Data listing:
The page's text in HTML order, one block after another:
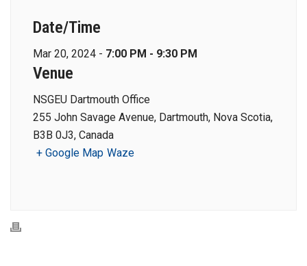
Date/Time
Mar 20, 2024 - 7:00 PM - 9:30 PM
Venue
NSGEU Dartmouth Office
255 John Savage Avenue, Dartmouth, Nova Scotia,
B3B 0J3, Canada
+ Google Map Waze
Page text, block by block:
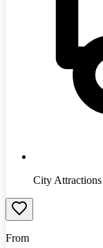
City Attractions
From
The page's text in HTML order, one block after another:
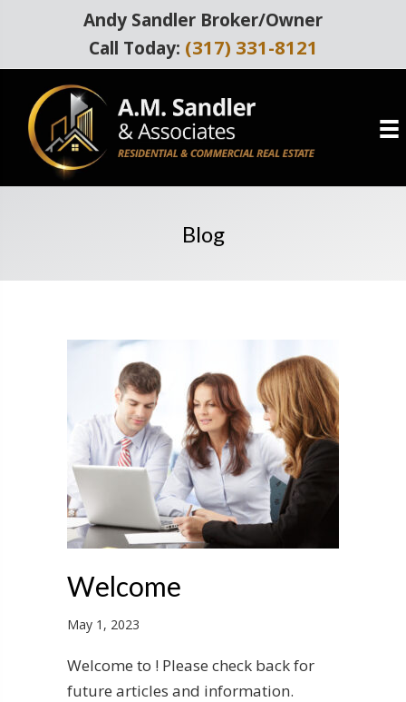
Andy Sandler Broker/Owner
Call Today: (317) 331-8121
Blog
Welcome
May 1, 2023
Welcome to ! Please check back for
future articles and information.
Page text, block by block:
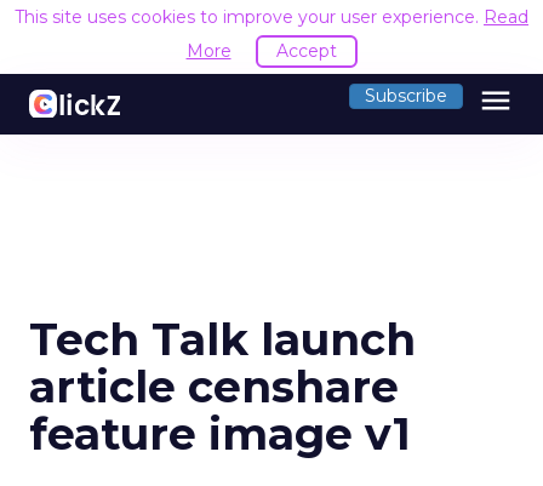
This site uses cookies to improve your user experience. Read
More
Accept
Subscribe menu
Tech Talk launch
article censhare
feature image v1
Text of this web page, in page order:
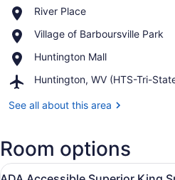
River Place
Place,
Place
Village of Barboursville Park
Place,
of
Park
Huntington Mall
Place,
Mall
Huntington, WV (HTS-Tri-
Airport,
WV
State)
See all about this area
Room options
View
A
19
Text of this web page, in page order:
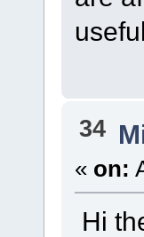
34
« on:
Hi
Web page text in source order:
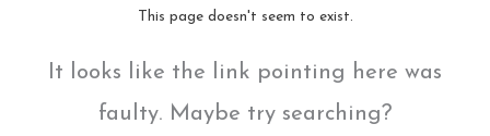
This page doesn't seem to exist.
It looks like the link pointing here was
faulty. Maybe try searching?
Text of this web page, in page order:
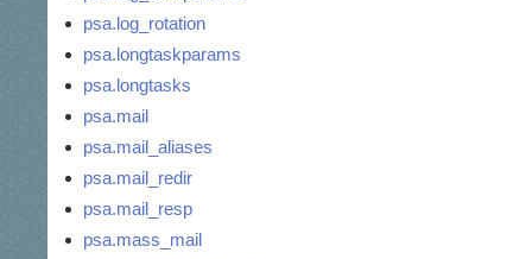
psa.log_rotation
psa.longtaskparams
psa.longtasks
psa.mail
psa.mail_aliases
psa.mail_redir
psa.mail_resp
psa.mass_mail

What is being asked: For this exercise, retype the data above exactly and skip every image.

Exercise response:
The page's text in HTML order, one block after another:
Date/Time
Mar 20, 2024 - 7:00 PM - 9:30 PM
Venue
NSGEU Dartmouth Office
255 John Savage Avenue, Dartmouth, Nova Scotia,
B3B 0J3, Canada
+ Google Map Waze
Page text, block by block:
City Attractions
From
The page's text in HTML order, one block after another:
Andy Sandler Broker/Owner
Call Today: (317) 331-8121
Blog
Welcome
May 1, 2023
Welcome to ! Please check back for
future articles and information.
Page text, block by block:
This site uses cookies to improve your user experience. Read
More
Accept
Subscribe menu
Tech Talk launch
article censhare
feature image v1
Text of this web page, in page order:
River Place
Place,
Place
Village of Barboursville Park
Place,
of
Park
Huntington Mall
Place,
Mall
Huntington, WV (HTS-Tri-
Airport,
WV
State)
See all about this area
Room options
View
A
19
Text of this web page, in page order:
34
« on:
Hi
Web page text in source order:
This page doesn't seem to exist.
It looks like the link pointing here was
faulty. Maybe try searching?
Text of this web page, in page order:
psa.log_rotation
psa.longtaskparams
psa.longtasks
psa.mail
psa.mail_aliases
psa.mail_redir
psa.mail_resp
psa.mass_mail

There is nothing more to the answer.